━━━ DATA FOR REVIEW ━━━
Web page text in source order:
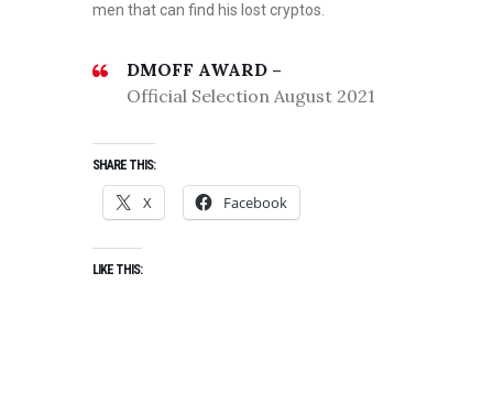
men that can find his lost cryptos.
DMOFF AWARD –
Official Selection August 2021
SHARE THIS:
X Facebook
LIKE THIS:
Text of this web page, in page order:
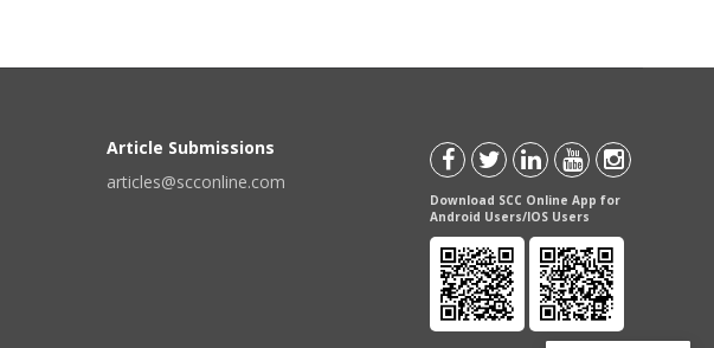
Article Submissions
articles@scconline.com
Download SCC Online App for
Android Users/IOS Users
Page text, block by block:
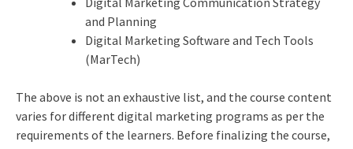
and Planning
Digital Marketing Software and Tech Tools
(MarTech)
The above is not an exhaustive list, and the course content
varies for different digital marketing programs as per the
requirements of the learners. Before finalizing the course,
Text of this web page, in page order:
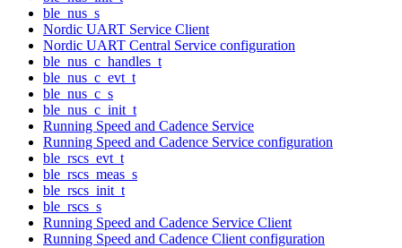
ble_nus_s
Nordic UART Service Client
Nordic UART Central Service configuration
ble_nus_c_handles_t
ble_nus_c_evt_t
ble_nus_c_s
ble_nus_c_init_t
Running Speed and Cadence Service
Running Speed and Cadence Service configuration
ble_rscs_evt_t
ble_rscs_meas_s
ble_rscs_init_t
ble_rscs_s
Running Speed and Cadence Service Client
Running Speed and Cadence Client configuration
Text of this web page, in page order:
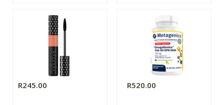
R245.00 R520.00
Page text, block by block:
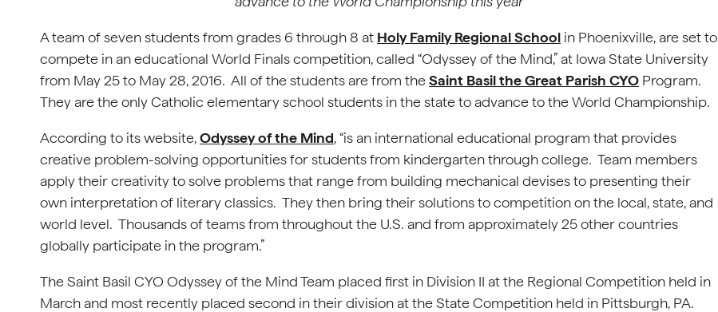
A team of seven students from grades 6 through 8 at Holy Family Regional School in Phoenixville, are set to
compete in an educational World Finals competition, called “Odyssey of the Mind,” at Iowa State University
from May 25 to May 28, 2016. All of the students are from theSaint Basil the Great Parish CYO Program.
They are the only Catholic elementary school students in the state to advance to the World Championship.
According to its website,Odyssey of the Mind, “is an international educational program that provides
creative problem-solving opportunities for students from kindergarten through college. Team members
apply their creativity to solve problems that range from building mechanical devises to presenting their
own interpretation of literary classics. They then bring their solutions to competition on the local, state, and
world level. Thousands of teams from throughout the U.S. and from approximately 25 other countries
globally participate in the program.”
The Saint Basil CYO Odyssey of the Mind Team placed first in Division II at the Regional Competition held in
March and most recently placed second in their division at the State Competition held in Pittsburgh, PA.
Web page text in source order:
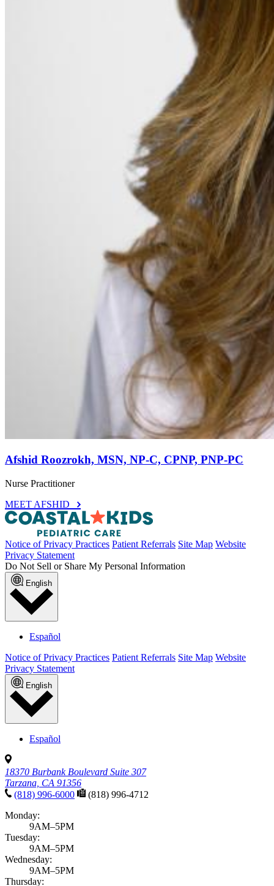
Afshid Roozrokh, MSN, NP-C, CPNP, PNP-PC
Nurse Practitioner
MEET AFSHID
Notice of Privacy Practices Patient Referrals Site Map Website
Privacy Statement
Do Not Sell or Share My Personal Information
English
Español
Notice of Privacy Practices Patient Referrals Site Map Website
Privacy Statement
English
Español
18370 Burbank Boulevard Suite 307
Tarzana, CA 91356
(818) 996-6000
(818) 996-4712
Monday:
9AM–5PM
Tuesday:
9AM–5PM
Wednesday:
9AM–5PM
Thursday:
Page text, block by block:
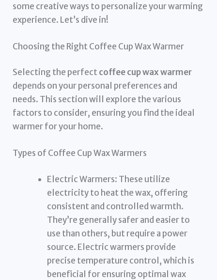
some creative ways to personalize your warming
experience. Let’s dive in!
Choosing the Right Coffee Cup Wax Warmer
Selecting the perfect coffee cup wax warmer
depends on your personal preferences and
needs. This section will explore the various
factors to consider, ensuring you find the ideal
warmer for your home.
Types of Coffee Cup Wax Warmers
Electric Warmers: These utilize
electricity to heat the wax, offering
consistent and controlled warmth.
They’re generally safer and easier to
use than others, but require a power
source. Electric warmers provide
precise temperature control, which is
beneficial for ensuring optimal wax
━━━
* **WHAT THIS TASK INVOLVES**: From the listing above, collect every line that mentions the word "their".

* **RESPONSE BELOW**:
apply their creativity to solve problems that range from building mechanical devises to presenting their
own interpretation of literary classics. They then bring their solutions to competition on the local, state, and
March and most recently placed second in their division at the State Competition held in Pittsburgh, PA.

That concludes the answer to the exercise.